# Copyright 2024 Google LLC
#
# Licensed under the Apache License, Version 2.0 (the "License");
# you may not use this file except in compliance with the License.
# You may obtain a copy of the License at
#
#      http://www.apache.org/licenses/LICENSE-2.0
#
# Unless required by applicable law or agreed to in writing, software
# distributed under the License is distributed on an "AS IS" BASIS,
# WITHOUT WARRANTIES OR CONDITIONS OF ANY KIND, either express or implied.
# See the License for the specific language governing permissions and
# limitations under the License.


"""Interfaces for asynchronous credentials."""


from google.auth import _helpers
from google.auth import exceptions
from google.auth._credentials_base import _BaseCredentials


class Credentials(_BaseCredentials):
    """Base class for all asynchronous credentials.

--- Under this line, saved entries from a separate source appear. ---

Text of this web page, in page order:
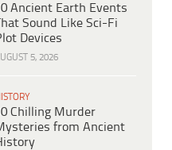
Ancient Earth Events
Sound Like Sci-Fi
Devices
5, 2026
Chilling Murder
from Ancient
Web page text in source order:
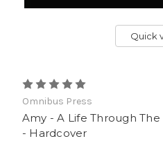
Quick
Omnibus Press
Amy - A Life Through
- Hardcover
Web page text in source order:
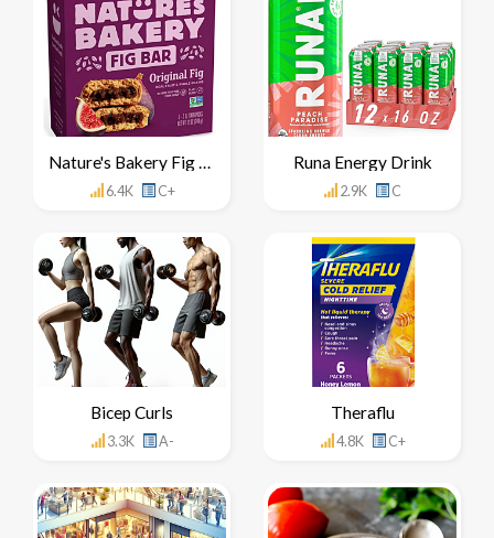
Nature's Bakery Fig Bar
6.4K C+
Runa Energy Drink
2.9K C
Bicep Curls
3.3K A-
Theraflu
4.8K C+
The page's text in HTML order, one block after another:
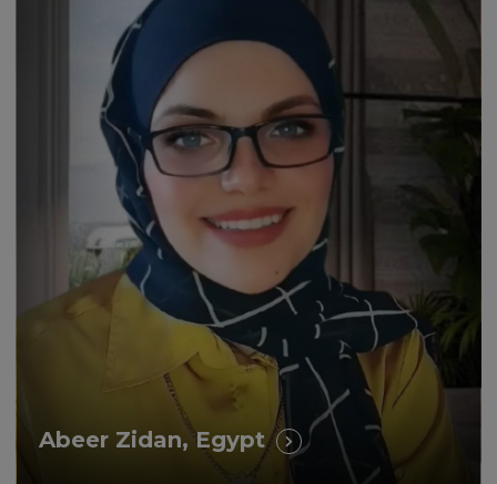
Abeer Zidan, Egypt
“How study with UNICAF
impacted positively my life and
career!”
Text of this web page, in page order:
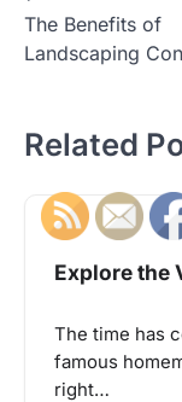
navigation
The Benefits of
Landscaping
Related
Explore the
The time has
famous
right…
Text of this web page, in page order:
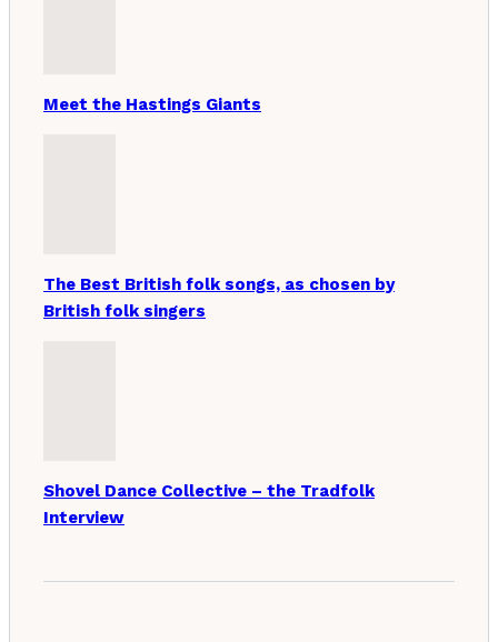
Meet the Hastings Giants
The Best British folk songs, as chosen by
British folk singers
Shovel Dance Collective – the Tradfolk
Interview

    All credentials have a :attr:`token` that is used for authentication and
    may also optionally set an :attr:`expiry` to indicate when the token will
    no longer be valid.

    Most credentials will be :attr:`invalid` until :meth:`refresh` is called.
    Credentials can do this automatically before the first HTTP request in
    :meth:`before_request`.

    Although the token and expiration will change as the credentials are
    :meth:`refreshed <refresh>` and used, credentials should be considered
    immutable. Various credentials will accept configuration such as private
    keys, scopes, and other options. These options are not changeable after
    construction. Some classes will provide mechanisms to copy the credentials
    with modifications such as :meth:`ScopedCredentials.with_scopes`.
    """

    def __init__(self):
        super(Credentials, self).__init__()

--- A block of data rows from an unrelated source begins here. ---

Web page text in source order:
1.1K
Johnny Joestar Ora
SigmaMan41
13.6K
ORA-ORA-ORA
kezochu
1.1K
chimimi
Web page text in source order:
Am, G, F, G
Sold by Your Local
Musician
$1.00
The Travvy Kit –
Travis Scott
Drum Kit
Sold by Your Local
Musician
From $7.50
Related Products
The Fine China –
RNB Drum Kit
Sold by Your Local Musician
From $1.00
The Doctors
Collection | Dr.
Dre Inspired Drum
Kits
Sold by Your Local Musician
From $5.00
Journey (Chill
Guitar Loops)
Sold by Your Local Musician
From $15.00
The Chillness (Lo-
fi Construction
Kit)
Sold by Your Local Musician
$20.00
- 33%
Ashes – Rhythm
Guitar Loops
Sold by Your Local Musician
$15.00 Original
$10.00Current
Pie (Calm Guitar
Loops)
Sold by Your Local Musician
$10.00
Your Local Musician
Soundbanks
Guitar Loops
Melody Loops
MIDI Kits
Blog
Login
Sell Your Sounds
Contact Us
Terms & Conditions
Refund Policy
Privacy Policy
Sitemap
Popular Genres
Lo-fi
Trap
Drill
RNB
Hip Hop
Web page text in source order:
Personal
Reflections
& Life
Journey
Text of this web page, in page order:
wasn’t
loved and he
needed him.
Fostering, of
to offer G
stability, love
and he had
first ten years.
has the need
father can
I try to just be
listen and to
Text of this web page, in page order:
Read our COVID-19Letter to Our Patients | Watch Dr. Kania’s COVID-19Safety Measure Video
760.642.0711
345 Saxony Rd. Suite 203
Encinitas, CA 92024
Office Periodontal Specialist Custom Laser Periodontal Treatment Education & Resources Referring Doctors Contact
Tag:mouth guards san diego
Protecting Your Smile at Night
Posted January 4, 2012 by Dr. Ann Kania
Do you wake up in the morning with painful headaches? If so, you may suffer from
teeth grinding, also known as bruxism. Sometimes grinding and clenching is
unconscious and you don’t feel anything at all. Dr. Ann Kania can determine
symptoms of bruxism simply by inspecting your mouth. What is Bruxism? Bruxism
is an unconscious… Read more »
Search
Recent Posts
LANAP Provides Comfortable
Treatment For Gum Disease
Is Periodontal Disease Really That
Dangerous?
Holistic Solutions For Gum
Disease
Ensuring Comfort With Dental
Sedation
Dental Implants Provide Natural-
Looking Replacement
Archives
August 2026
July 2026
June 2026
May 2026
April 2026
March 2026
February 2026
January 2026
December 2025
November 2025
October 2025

    async def apply(self, headers, token=None):
        """Apply the token to the authentication header.

        Args:
            headers (Mapping): The HTTP request headers.
            token (Optional[str]): If specified, overrides the current access
                token.
        """
        self._apply(headers, token=token)

    async def refresh(self, request):
        """Refreshes the access token.

        Args:
            request (google.auth.aio.transport.Request): The object used to make
                HTTP requests.

        Raises:
            google.auth.exceptions.RefreshError: If the credentials could
                not be refreshed.
        """
        raise NotImplementedError("Refresh must be implemented")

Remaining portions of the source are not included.